[Input for this task Boundary: Start]

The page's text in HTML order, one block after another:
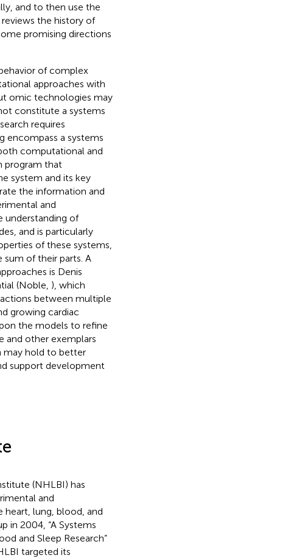
and to then use the
the history of
promising directions
of complex
approaches with
omic technologies may
constitute a systems
requires
encompass a systems
computational and
program that
system and its key
the information and
and
understanding of
and is particularly
of these systems,
sum of their parts. A
is Denis
(Noble, ), which
between multiple
growing cardiac
the models to refine
and other exemplars
may hold to better
support development
(NHLBI) has
and
heart, lung, blood, and
in 2004, “A Systems
and Sleep Research”
targeted its

[Input for this task Boundary: End]

Exercise brief:
Copy exactly the lines above, from the one containing "growing cardiac" through the very last line.

Solution to this problem:
growing cardiac
the models to refine
and other exemplars
may hold to better
support development
(NHLBI) has
and
heart, lung, blood, and
in 2004, “A Systems
and Sleep Research”
targeted its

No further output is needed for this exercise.